1.1   Capitalized Terms. All capitalized terms which are used herein without being specifically defined herein shall have the meanings ascribed thereto in the Credit Agreement.


- 2 -

ARTICLE 2
AMENDMENTS TO CREDIT AGREEMENT

2.1   General Rule. Subject to the terms and conditions herein contained, the Credit Agreement is hereby amended to the extent necessary to give effect to the provisions of this agreement and to incorporate the provisions of this agreement into the Credit Agreement.

2.2   Defined Terms. Section 1.1 of the Credit Agreement is hereby amended as follows:

(a)    The definition of "Concessions" is hereby deleted in its entirety and replaced by the following:

"Concessions" means the mining concessions identified in Exhibit D of the Security Documents referred to in paragraphs 8, 11 and 12 of Schedule H hereto.

(b)    The definition of "Guarantees" is hereby deleted in its entirety and replaced by the following:

""Guarantees" means the unlimited guarantees entered into, or to be entered into, by each of the Guarantors in favour of the Administrative Agent as each may be amended, modified, supplemented or replaced from time to time, in form and substance satisfactory to the Administrative Agent, and pursuant to which the relevant Guarantor guarantees the payment and performance of all Secured Obligations of the Borrower."

(c)    The definition of "Guarantors" is hereby amended by adding the words "Mexgold, Metales, Cubo," immediately after the word "means";

(d)    The definition of "Mexgold Escrow Agreement" is hereby deleted in its entirety;

(e)    The definition of "Permitted Indebtedness" is hereby deleted in its entirety and replaced by the following:

""Permitted Indebtedness" means (without duplication):

(a)    the Secured Obligations of any Company;

(b)    trade payables and other accrued liabilities incurred by any Company in the ordinary course of business;

(c)    Indebtedness of any Company secured by a Permitted Lien;

(d)    Financing Leases or Purchase Money Obligations of any Company in an aggregate amount not to exceed $5,000,000 at any particular time;

(e)    Indebtedness of any of Gammon Holdings or Gammon Mexico to the Borrower;


- 3 -

(f)    Indebtedness of any of Metales or Cubo to Mexgold;

(g)    the Soyopa Indebtedness;

(h)    the MMDT Indebtedness; and

(i)    other Indebtedness of any Company consented to by the Administrative Agent."

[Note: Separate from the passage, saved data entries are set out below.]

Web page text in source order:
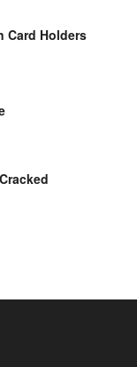
Card Holders
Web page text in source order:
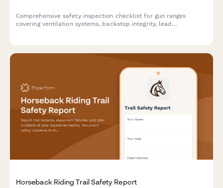
Comprehensive safety inspection checklist for gun ranges
covering ventilation systems, backstop integrity, lead
Horseback Riding Trail Safety Report
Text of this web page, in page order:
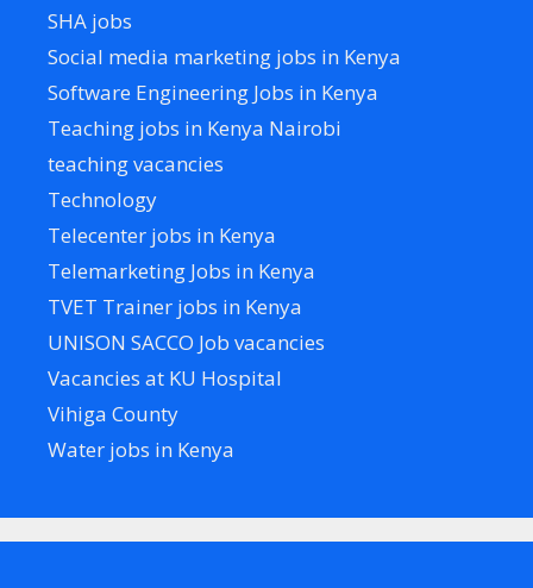
SHA jobs
Social media marketing jobs in Kenya
Software Engineering Jobs in Kenya
Teaching jobs in Kenya Nairobi
teaching vacancies
Technology
Telecenter jobs in Kenya
Telemarketing Jobs in Kenya
TVET Trainer jobs in Kenya
UNISON SACCO Job vacancies
Vacancies at KU Hospital
Vihiga County
Water jobs in Kenya

(f)    The definition of "Permitted Liens" is hereby amended as follows:

(i)    in paragraph (o) thereof, by deleting "; and " and replacing it with ";";

(ii)    in paragraph (p) thereof, by deleting "."and replacing it with "; and"; and

(iii)   by adding the following paragraph immediately after paragraph (p) thereof:

"(q)    the MMDT Liens."

(g)    The definition of "Reserves" is hereby amended by deleting the reference therein to "Companies" and replacing it with "Gammon Group".

(h)    The following definitions are hereby added in alphabetical order:

"Cubo" means Compania Minera del Cubo S.A. de C.V.